[What is expected] From the first line to the last, print the data exactly as written.

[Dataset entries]
◆ ◆ ◆
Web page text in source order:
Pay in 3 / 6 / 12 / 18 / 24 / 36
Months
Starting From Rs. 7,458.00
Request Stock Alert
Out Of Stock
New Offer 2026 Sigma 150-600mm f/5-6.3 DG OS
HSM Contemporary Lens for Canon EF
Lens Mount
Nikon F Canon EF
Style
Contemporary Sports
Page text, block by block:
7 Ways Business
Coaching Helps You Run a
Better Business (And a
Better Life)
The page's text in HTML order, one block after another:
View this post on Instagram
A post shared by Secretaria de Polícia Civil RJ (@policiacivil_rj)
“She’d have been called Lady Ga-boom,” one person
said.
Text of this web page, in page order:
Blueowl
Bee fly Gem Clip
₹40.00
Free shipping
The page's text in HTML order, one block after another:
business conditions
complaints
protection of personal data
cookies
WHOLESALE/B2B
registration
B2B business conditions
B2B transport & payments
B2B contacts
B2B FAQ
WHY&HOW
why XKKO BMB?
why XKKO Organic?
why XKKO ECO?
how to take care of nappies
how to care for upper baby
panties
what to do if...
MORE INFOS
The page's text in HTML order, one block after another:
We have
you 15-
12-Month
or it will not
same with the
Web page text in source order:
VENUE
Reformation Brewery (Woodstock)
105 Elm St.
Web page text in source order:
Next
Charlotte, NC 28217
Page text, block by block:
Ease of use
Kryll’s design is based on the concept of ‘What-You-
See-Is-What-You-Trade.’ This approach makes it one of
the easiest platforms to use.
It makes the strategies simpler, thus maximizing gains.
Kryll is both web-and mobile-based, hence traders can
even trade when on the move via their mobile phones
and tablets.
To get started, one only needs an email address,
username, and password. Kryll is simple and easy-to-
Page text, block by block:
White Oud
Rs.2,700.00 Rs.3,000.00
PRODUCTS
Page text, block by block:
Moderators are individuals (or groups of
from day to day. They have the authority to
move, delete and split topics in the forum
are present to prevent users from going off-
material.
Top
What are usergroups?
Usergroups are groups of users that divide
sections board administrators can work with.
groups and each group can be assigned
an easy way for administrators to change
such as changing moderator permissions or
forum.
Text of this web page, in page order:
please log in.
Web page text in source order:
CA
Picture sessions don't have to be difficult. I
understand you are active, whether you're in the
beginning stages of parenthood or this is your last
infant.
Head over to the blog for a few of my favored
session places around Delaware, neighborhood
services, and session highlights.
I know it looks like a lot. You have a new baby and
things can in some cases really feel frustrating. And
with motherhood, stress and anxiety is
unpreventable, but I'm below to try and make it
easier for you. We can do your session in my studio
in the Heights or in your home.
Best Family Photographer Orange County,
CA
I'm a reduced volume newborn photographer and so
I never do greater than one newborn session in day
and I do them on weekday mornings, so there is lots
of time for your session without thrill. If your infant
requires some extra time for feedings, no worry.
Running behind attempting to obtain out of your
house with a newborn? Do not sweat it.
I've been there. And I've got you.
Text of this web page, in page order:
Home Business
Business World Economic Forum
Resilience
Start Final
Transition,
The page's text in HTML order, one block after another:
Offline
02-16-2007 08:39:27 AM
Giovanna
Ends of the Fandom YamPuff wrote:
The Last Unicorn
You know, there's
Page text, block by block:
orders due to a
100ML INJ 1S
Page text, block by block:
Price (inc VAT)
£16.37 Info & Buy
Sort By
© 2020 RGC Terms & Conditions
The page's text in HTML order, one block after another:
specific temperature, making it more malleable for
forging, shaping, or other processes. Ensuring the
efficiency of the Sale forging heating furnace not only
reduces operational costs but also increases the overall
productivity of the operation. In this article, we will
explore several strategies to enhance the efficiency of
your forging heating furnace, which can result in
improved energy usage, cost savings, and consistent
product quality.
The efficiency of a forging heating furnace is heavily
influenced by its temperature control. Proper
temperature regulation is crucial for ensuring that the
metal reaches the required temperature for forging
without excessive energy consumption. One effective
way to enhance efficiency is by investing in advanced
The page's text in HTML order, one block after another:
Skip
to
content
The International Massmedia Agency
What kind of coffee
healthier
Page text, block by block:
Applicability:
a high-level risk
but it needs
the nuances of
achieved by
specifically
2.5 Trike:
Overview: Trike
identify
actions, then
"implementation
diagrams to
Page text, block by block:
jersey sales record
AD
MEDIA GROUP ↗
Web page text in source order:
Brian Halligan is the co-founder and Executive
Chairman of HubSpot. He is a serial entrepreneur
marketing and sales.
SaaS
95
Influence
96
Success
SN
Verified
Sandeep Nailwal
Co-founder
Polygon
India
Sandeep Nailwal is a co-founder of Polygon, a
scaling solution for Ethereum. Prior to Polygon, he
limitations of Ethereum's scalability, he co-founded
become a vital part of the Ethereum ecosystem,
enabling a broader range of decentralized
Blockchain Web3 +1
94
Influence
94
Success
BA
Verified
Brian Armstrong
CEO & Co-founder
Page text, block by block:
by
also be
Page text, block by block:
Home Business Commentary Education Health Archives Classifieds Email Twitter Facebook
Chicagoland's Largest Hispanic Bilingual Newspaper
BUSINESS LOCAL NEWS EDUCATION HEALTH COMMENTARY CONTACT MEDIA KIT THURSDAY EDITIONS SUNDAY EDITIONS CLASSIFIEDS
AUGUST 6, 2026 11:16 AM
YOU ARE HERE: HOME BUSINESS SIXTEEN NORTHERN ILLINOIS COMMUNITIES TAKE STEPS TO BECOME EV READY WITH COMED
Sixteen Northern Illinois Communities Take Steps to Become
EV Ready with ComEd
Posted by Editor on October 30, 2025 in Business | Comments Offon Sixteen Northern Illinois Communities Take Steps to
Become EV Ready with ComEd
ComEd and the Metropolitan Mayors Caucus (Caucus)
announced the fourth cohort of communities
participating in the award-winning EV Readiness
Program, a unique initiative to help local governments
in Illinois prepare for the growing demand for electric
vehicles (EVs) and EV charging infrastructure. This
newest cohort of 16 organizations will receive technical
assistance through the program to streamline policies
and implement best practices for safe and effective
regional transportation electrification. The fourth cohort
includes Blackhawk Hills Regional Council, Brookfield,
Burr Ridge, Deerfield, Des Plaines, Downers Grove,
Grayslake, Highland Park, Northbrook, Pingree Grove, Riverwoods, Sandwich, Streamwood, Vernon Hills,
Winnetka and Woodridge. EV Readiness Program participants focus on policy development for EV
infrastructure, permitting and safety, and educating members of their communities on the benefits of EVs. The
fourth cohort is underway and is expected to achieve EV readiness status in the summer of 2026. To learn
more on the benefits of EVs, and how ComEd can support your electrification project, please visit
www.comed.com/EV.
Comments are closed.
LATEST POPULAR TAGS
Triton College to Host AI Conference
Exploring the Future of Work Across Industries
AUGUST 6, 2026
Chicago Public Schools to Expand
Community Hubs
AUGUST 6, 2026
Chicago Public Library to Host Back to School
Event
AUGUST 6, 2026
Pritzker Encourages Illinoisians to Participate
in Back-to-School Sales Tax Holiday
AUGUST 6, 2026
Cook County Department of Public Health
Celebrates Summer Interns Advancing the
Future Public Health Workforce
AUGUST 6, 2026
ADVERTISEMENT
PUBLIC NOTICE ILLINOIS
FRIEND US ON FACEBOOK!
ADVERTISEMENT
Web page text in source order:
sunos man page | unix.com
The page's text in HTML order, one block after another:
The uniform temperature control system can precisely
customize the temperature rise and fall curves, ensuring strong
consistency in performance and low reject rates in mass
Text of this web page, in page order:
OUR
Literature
◆ ◆ ◆
[Finished task]
Web page text in source order:
Pay in 3 / 6 / 12 / 18 / 24 / 36
Months
Starting From Rs. 7,458.00
Request Stock Alert
Out Of Stock
New Offer 2026 Sigma 150-600mm f/5-6.3 DG OS
HSM Contemporary Lens for Canon EF
Lens Mount
Nikon F Canon EF
Style
Contemporary Sports
Page text, block by block:
7 Ways Business
Coaching Helps You Run a
Better Business (And a
Better Life)
The page's text in HTML order, one block after another:
View this post on Instagram
A post shared by Secretaria de Polícia Civil RJ (@policiacivil_rj)
“She’d have been called Lady Ga-boom,” one person
said.
Text of this web page, in page order:
Blueowl
Bee fly Gem Clip
₹40.00
Free shipping
The page's text in HTML order, one block after another:
business conditions
complaints
protection of personal data
cookies
WHOLESALE/B2B
registration
B2B business conditions
B2B transport & payments
B2B contacts
B2B FAQ
WHY&HOW
why XKKO BMB?
why XKKO Organic?
why XKKO ECO?
how to take care of nappies
how to care for upper baby
panties
what to do if...
MORE INFOS
The page's text in HTML order, one block after another:
We have
you 15-
12-Month
or it will not
same with the
Web page text in source order:
VENUE
Reformation Brewery (Woodstock)
105 Elm St.
Web page text in source order:
Next
Charlotte, NC 28217
Page text, block by block:
Ease of use
Kryll’s design is based on the concept of ‘What-You-
See-Is-What-You-Trade.’ This approach makes it one of
the easiest platforms to use.
It makes the strategies simpler, thus maximizing gains.
Kryll is both web-and mobile-based, hence traders can
even trade when on the move via their mobile phones
and tablets.
To get started, one only needs an email address,
username, and password. Kryll is simple and easy-to-
Page text, block by block:
White Oud
Rs.2,700.00 Rs.3,000.00
PRODUCTS
Page text, block by block:
Moderators are individuals (or groups of
from day to day. They have the authority to
move, delete and split topics in the forum
are present to prevent users from going off-
material.
Top
What are usergroups?
Usergroups are groups of users that divide
sections board administrators can work with.
groups and each group can be assigned
an easy way for administrators to change
such as changing moderator permissions or
forum.
Text of this web page, in page order:
please log in.
Web page text in source order:
CA
Picture sessions don't have to be difficult. I
understand you are active, whether you're in the
beginning stages of parenthood or this is your last
infant.
Head over to the blog for a few of my favored
session places around Delaware, neighborhood
services, and session highlights.
I know it looks like a lot. You have a new baby and
things can in some cases really feel frustrating. And
with motherhood, stress and anxiety is
unpreventable, but I'm below to try and make it
easier for you. We can do your session in my studio
in the Heights or in your home.
Best Family Photographer Orange County,
CA
I'm a reduced volume newborn photographer and so
I never do greater than one newborn session in day
and I do them on weekday mornings, so there is lots
of time for your session without thrill. If your infant
requires some extra time for feedings, no worry.
Running behind attempting to obtain out of your
house with a newborn? Do not sweat it.
I've been there. And I've got you.
Text of this web page, in page order:
Home Business
Business World Economic Forum
Resilience
Start Final
Transition,
The page's text in HTML order, one block after another:
Offline
02-16-2007 08:39:27 AM
Giovanna
Ends of the Fandom YamPuff wrote:
The Last Unicorn
You know, there's
Page text, block by block:
orders due to a
100ML INJ 1S
Page text, block by block:
Price (inc VAT)
£16.37 Info & Buy
Sort By
© 2020 RGC Terms & Conditions
The page's text in HTML order, one block after another:
specific temperature, making it more malleable for
forging, shaping, or other processes. Ensuring the
efficiency of the Sale forging heating furnace not only
reduces operational costs but also increases the overall
productivity of the operation. In this article, we will
explore several strategies to enhance the efficiency of
your forging heating furnace, which can result in
improved energy usage, cost savings, and consistent
product quality.
The efficiency of a forging heating furnace is heavily
influenced by its temperature control. Proper
temperature regulation is crucial for ensuring that the
metal reaches the required temperature for forging
without excessive energy consumption. One effective
way to enhance efficiency is by investing in advanced
The page's text in HTML order, one block after another:
Skip
to
content
The International Massmedia Agency
What kind of coffee
healthier
Page text, block by block:
Applicability:
a high-level risk
but it needs
the nuances of
achieved by
specifically
2.5 Trike:
Overview: Trike
identify
actions, then
"implementation
diagrams to
Page text, block by block:
jersey sales record
AD
MEDIA GROUP ↗
Web page text in source order:
Brian Halligan is the co-founder and Executive
Chairman of HubSpot. He is a serial entrepreneur
marketing and sales.
SaaS
95
Influence
96
Success
SN
Verified
Sandeep Nailwal
Co-founder
Polygon
India
Sandeep Nailwal is a co-founder of Polygon, a
scaling solution for Ethereum. Prior to Polygon, he
limitations of Ethereum's scalability, he co-founded
become a vital part of the Ethereum ecosystem,
enabling a broader range of decentralized
Blockchain Web3 +1
94
Influence
94
Success
BA
Verified
Brian Armstrong
CEO & Co-founder
Page text, block by block:
by
also be
Page text, block by block:
Home Business Commentary Education Health Archives Classifieds Email Twitter Facebook
Chicagoland's Largest Hispanic Bilingual Newspaper
BUSINESS LOCAL NEWS EDUCATION HEALTH COMMENTARY CONTACT MEDIA KIT THURSDAY EDITIONS SUNDAY EDITIONS CLASSIFIEDS
AUGUST 6, 2026 11:16 AM
YOU ARE HERE: HOME BUSINESS SIXTEEN NORTHERN ILLINOIS COMMUNITIES TAKE STEPS TO BECOME EV READY WITH COMED
Sixteen Northern Illinois Communities Take Steps to Become
EV Ready with ComEd
Posted by Editor on October 30, 2025 in Business | Comments Offon Sixteen Northern Illinois Communities Take Steps to
Become EV Ready with ComEd
ComEd and the Metropolitan Mayors Caucus (Caucus)
announced the fourth cohort of communities
participating in the award-winning EV Readiness
Program, a unique initiative to help local governments
in Illinois prepare for the growing demand for electric
vehicles (EVs) and EV charging infrastructure. This
newest cohort of 16 organizations will receive technical
assistance through the program to streamline policies
and implement best practices for safe and effective
regional transportation electrification. The fourth cohort
includes Blackhawk Hills Regional Council, Brookfield,
Burr Ridge, Deerfield, Des Plaines, Downers Grove,
Grayslake, Highland Park, Northbrook, Pingree Grove, Riverwoods, Sandwich, Streamwood, Vernon Hills,
Winnetka and Woodridge. EV Readiness Program participants focus on policy development for EV
infrastructure, permitting and safety, and educating members of their communities on the benefits of EVs. The
fourth cohort is underway and is expected to achieve EV readiness status in the summer of 2026. To learn
more on the benefits of EVs, and how ComEd can support your electrification project, please visit
www.comed.com/EV.
Comments are closed.
LATEST POPULAR TAGS
Triton College to Host AI Conference
Exploring the Future of Work Across Industries
AUGUST 6, 2026
Chicago Public Schools to Expand
Community Hubs
AUGUST 6, 2026
Chicago Public Library to Host Back to School
Event
AUGUST 6, 2026
Pritzker Encourages Illinoisians to Participate
in Back-to-School Sales Tax Holiday
AUGUST 6, 2026
Cook County Department of Public Health
Celebrates Summer Interns Advancing the
Future Public Health Workforce
AUGUST 6, 2026
ADVERTISEMENT
PUBLIC NOTICE ILLINOIS
FRIEND US ON FACEBOOK!
ADVERTISEMENT
Web page text in source order:
sunos man page | unix.com
The page's text in HTML order, one block after another:
The uniform temperature control system can precisely
customize the temperature rise and fall curves, ensuring strong
consistency in performance and low reject rates in mass
Text of this web page, in page order:
OUR
Literature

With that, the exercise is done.